**Task brief**
List all lines of the data containing the word "Medical".

··· Exercise material

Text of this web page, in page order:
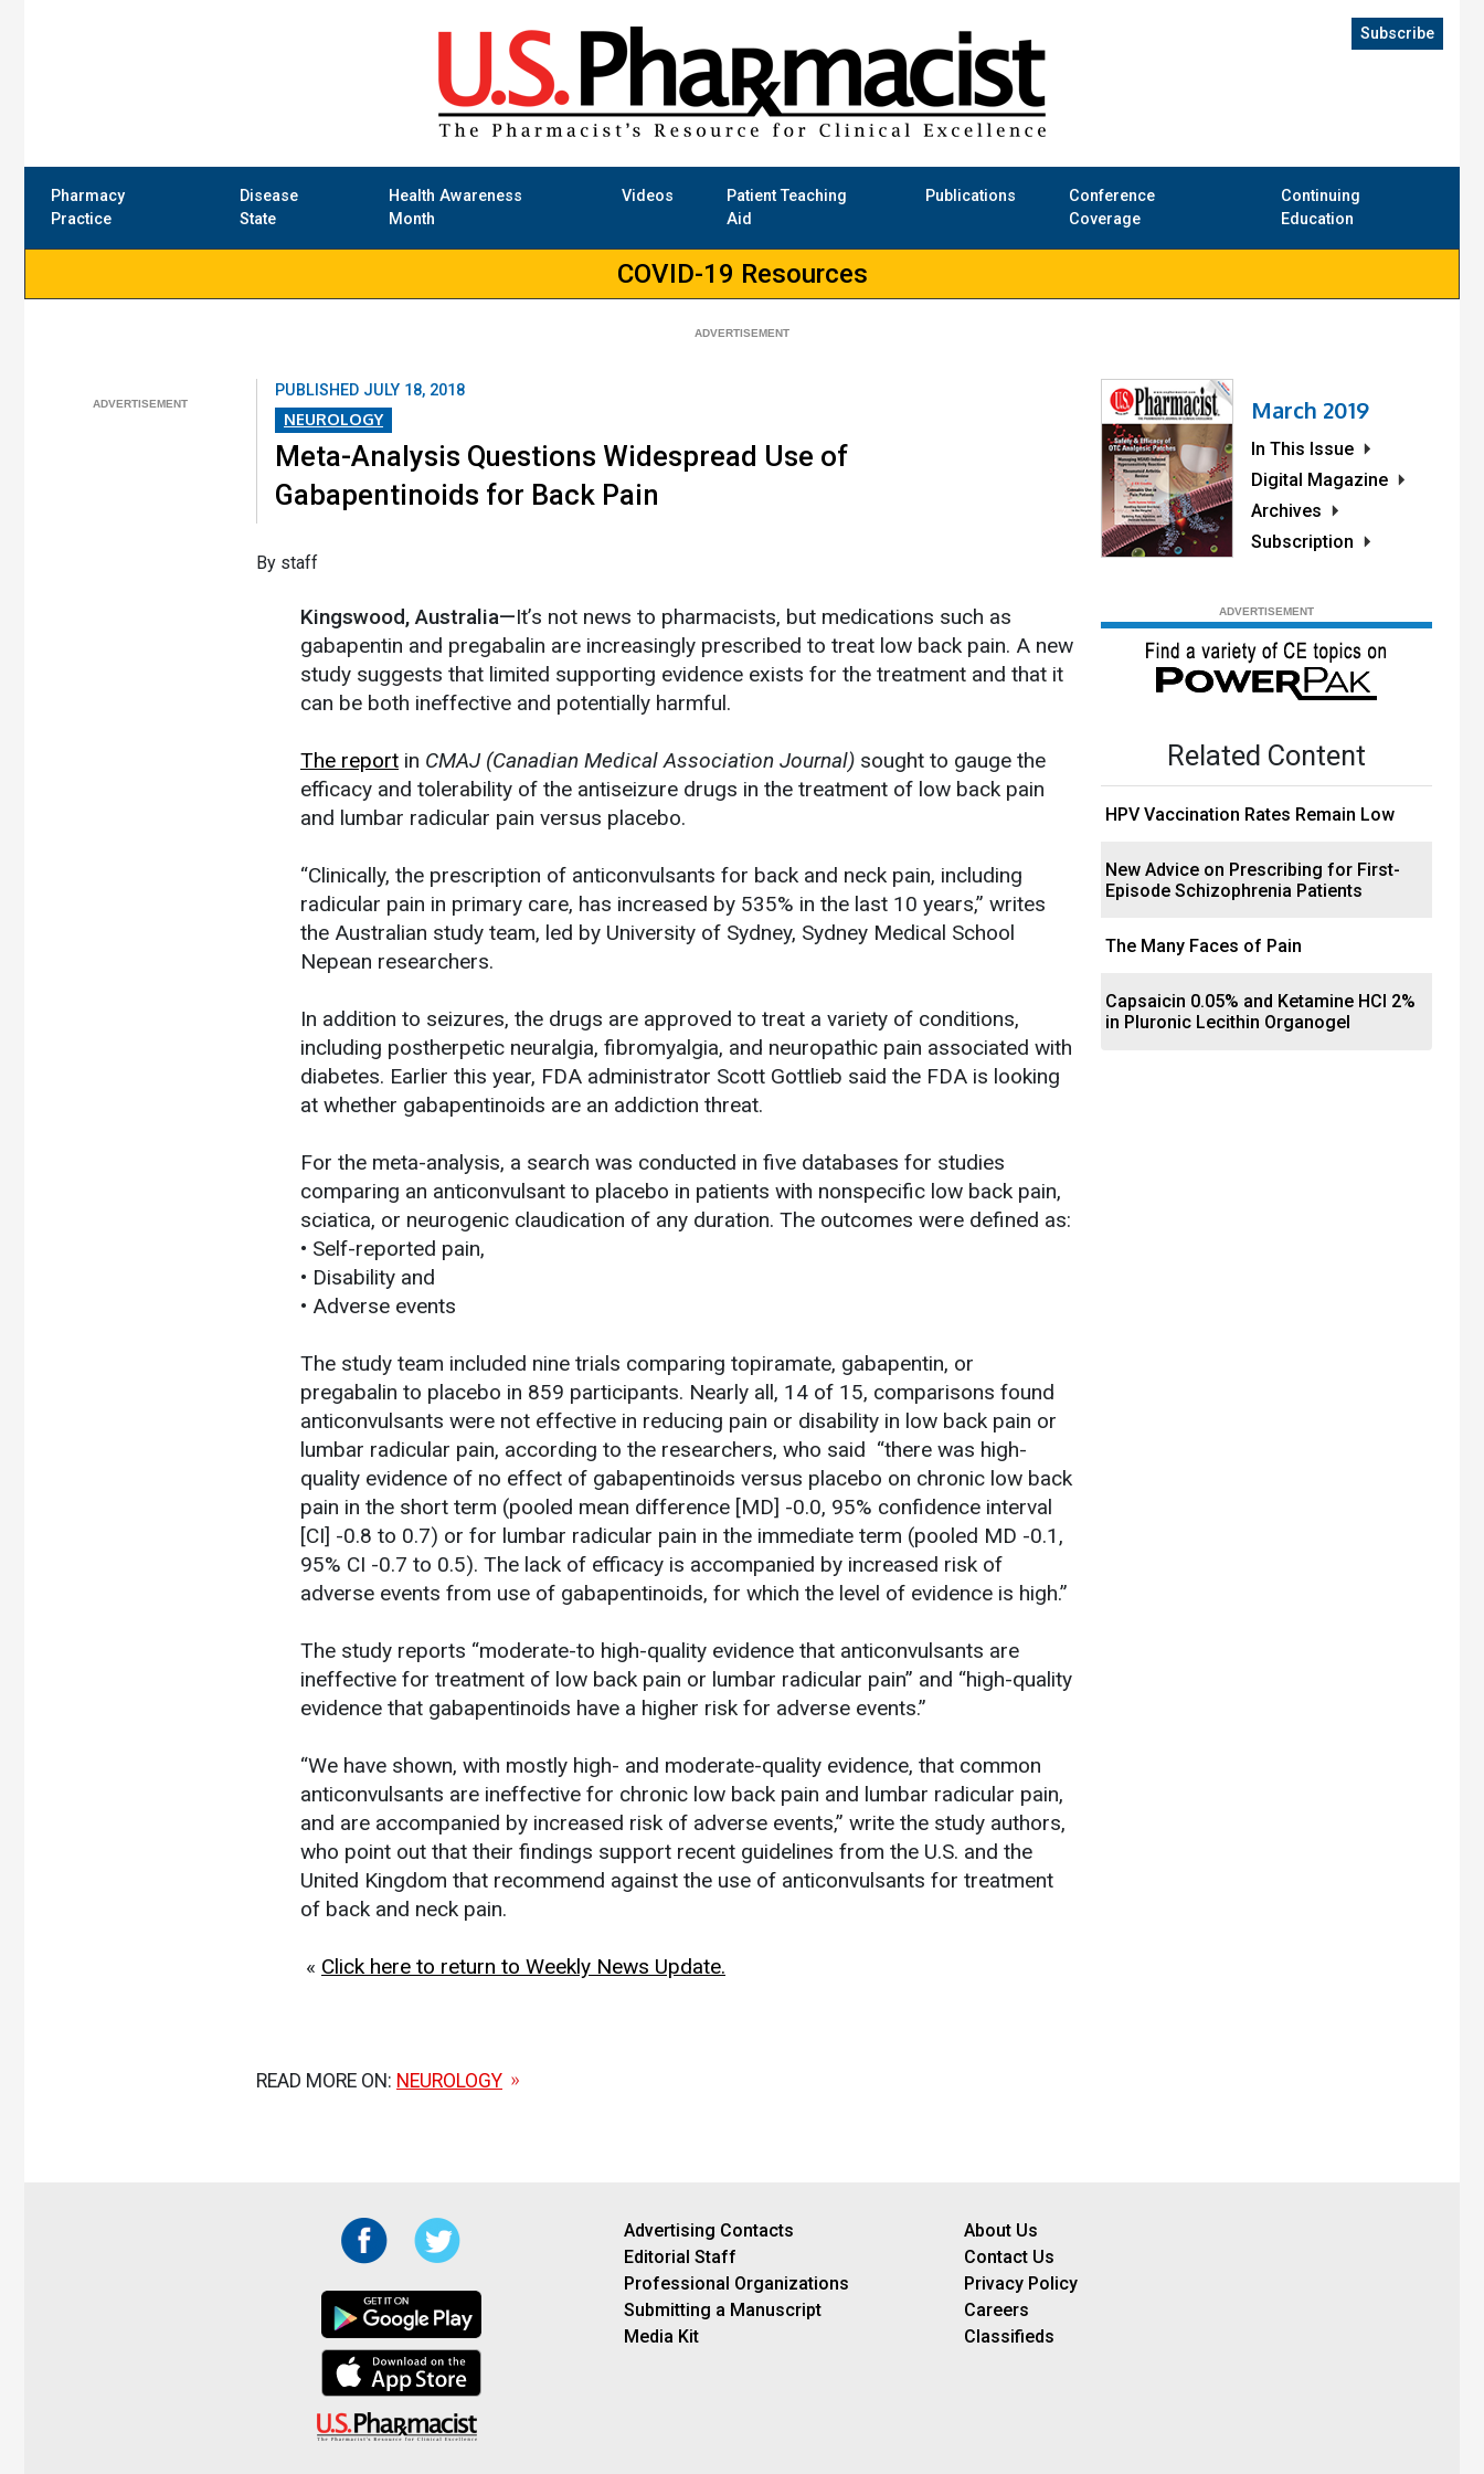
Pharmacy
Practice
Disease
State
Health Awareness
Month
Videos
Patient Teaching
Aid
Publications
Conference
Coverage
Continuing
Education
Subscribe
COVID-19 Resources
PUBLISHED JULY 18, 2018
NEUROLOGY
Meta-Analysis Questions Widespread Use of
Gabapentinoids for Back Pain
​By staff
Kingswood, Australia—It’s not news to pharmacists, but medications such as
gabapentin and pregabalin are increasingly prescribed to treat low back pain. A new
study suggests that limited supporting evidence exists for the treatment and that it
can be both ineffective and potentially harmful.
The report in CMAJ (Canadian Medical Association Journal) sought to gauge the
efficacy and tolerability of the antiseizure drugs in the treatment of low back pain
and lumbar radicular pain versus placebo.
“Clinically, the prescription of anticonvulsants for back and neck pain, including
radicular pain in primary care, has increased by 535% in the last 10 years,” writes
the Australian study team, led by University of Sydney, Sydney Medical School
Nepean researchers.
In addition to seizures, the drugs are approved to treat a variety of conditions,
including postherpetic neuralgia, fibromyalgia, and neuropathic pain associated with
diabetes. Earlier this year, FDA administrator Scott Gottlieb said the FDA is looking
at whether gabapentinoids are an addiction threat.
For the meta-analysis, a search was conducted in five databases for studies
comparing an anticonvulsant to placebo in patients with nonspecific low back pain,
sciatica, or neurogenic claudication of any duration. The outcomes were defined as:
• Self-reported pain,
• Disability and
• Adverse events
The study team included nine trials comparing topiramate, gabapentin, or
pregabalin to placebo in 859 participants. Nearly all, 14 of 15, comparisons found
anticonvulsants were not effective in reducing pain or disability in low back pain or
lumbar radicular pain, according to the researchers, who said “there was high-
quality evidence of no effect of gabapentinoids versus placebo on chronic low back
pain in the short term (pooled mean difference [MD] -0.0, 95% confidence interval
[CI] -0.8 to 0.7) or for lumbar radicular pain in the immediate term (pooled MD -0.1,
95% CI -0.7 to 0.5). The lack of efficacy is accompanied by increased risk of
adverse events from use of gabapentinoids, for which the level of evidence is high.”
The study reports “moderate-to high-quality evidence that anticonvulsants are
ineffective for treatment of low back pain or lumbar radicular pain” and “high-quality
evidence that gabapentinoids have a higher risk for adverse events.”
“We have shown, with mostly high- and moderate-quality evidence, that common
anticonvulsants are ineffective for chronic low back pain and lumbar radicular pain,
and are accompanied by increased risk of adverse events,” write the study authors,
who point out that their findings support recent guidelines from the U.S. and the
United Kingdom that recommend against the use of anticonvulsants for treatment
of back and neck pain.
« Click here to return to Weekly News Update.
READ MORE ON: NEUROLOGY
March 2019
In This Issue
Digital Magazine
Archives
Subscription
Related Content
HPV Vaccination Rates Remain Low
New Advice on Prescribing for First-
Episode Schizophrenia Patients
The Many Faces of Pain
Capsaicin 0.05% and Ketamine HCl 2%
in Pluronic Lecithin Organogel
Advertising Contacts
Editorial Staff
Professional Organizations
Submitting a Manuscript
Media Kit
About Us
Contact Us
Privacy Policy
Careers
Classifieds
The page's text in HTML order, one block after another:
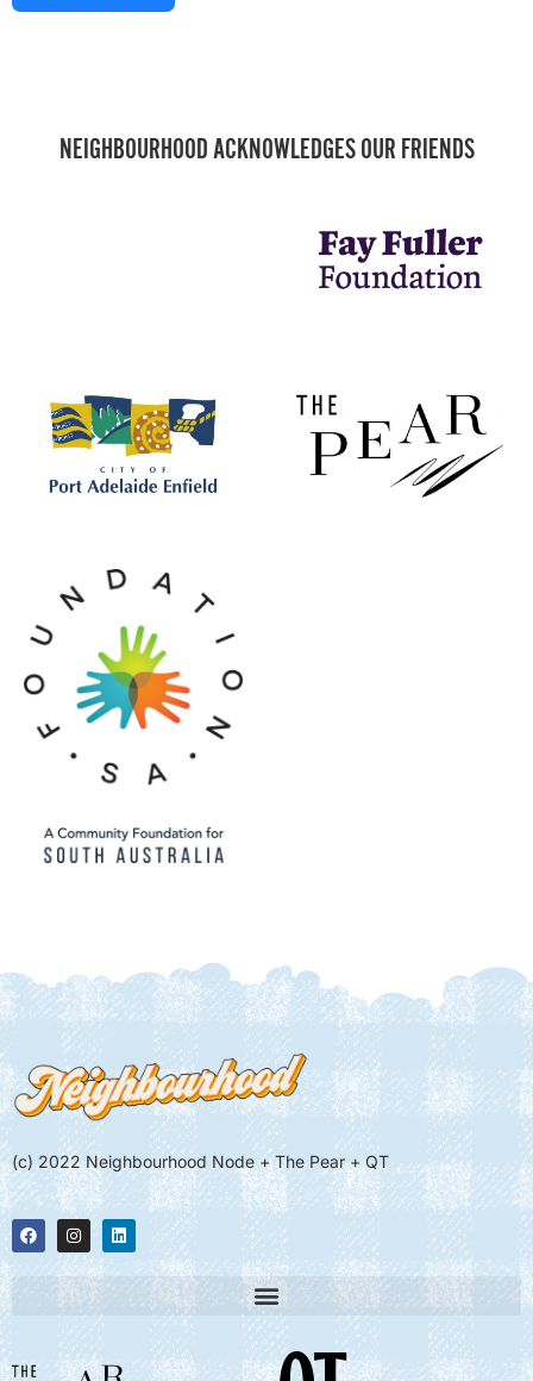
NEIGHBOURHOOD ACKNOWLEDGES OUR FRIENDS
(c) 2022 Neighbourhood Node + The Pear + QT
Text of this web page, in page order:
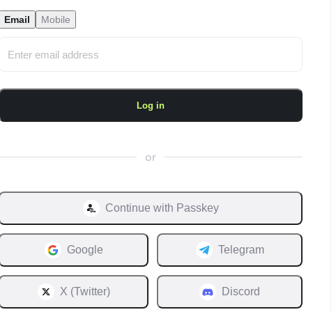
Email Mobile
Log in
or
Continue with Passkey
Google Telegram
X (Twitter) Discord
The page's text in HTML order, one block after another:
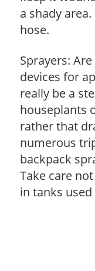
a shady
hose.
Sprayers:
devices for
really be a
houseplants
rather that
numerous
backpack
Take care
in tanks
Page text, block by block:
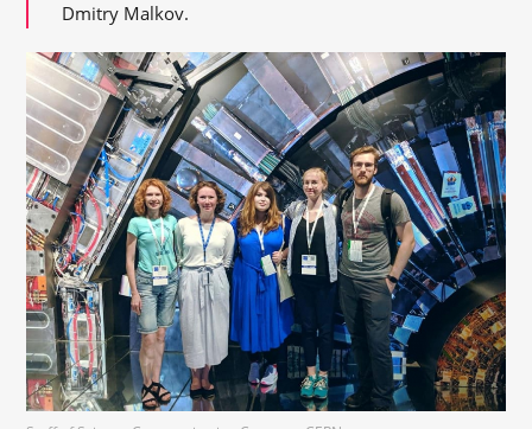
Dmitry Malkov.
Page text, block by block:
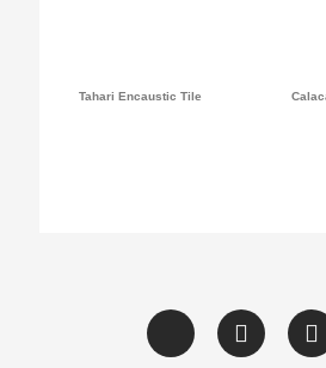
Tahari Encaustic Tile
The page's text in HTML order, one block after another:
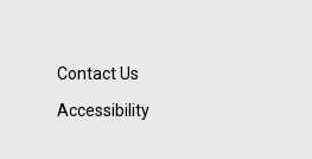
Contact Us
Accessibility
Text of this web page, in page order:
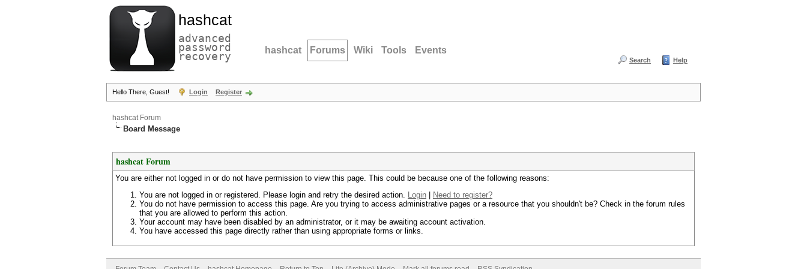
hashcat
advanced
password
recovery hashcat Forums Wiki Tools Events
Search Help
Hello There, Guest! Login Register
hashcat Forum
Board Message
hashcat Forum
You are either not logged in or do not have permission to view this page. This could be because one of the following reasons:
You are not logged in or registered. Please login and retry the desired action. Login
Need to register?
You do not have permission to access this page. Are you trying to access administrative pages or a resource that you shouldn't be? Check in the forum rules
that you are allowed to perform this action.
Your account may have been disabled by an administrator, or it may be awaiting account activation.
You have accessed this page directly rather than using appropriate forms or links.
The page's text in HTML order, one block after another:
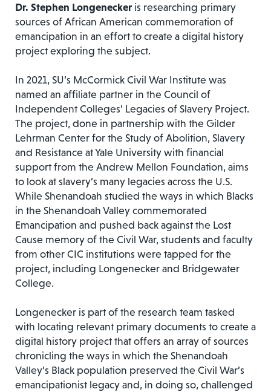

······

**Finished exercise**
The report in CMAJ (Canadian Medical Association Journal) sought to gauge the
the Australian study team, led by University of Sydney, Sydney Medical School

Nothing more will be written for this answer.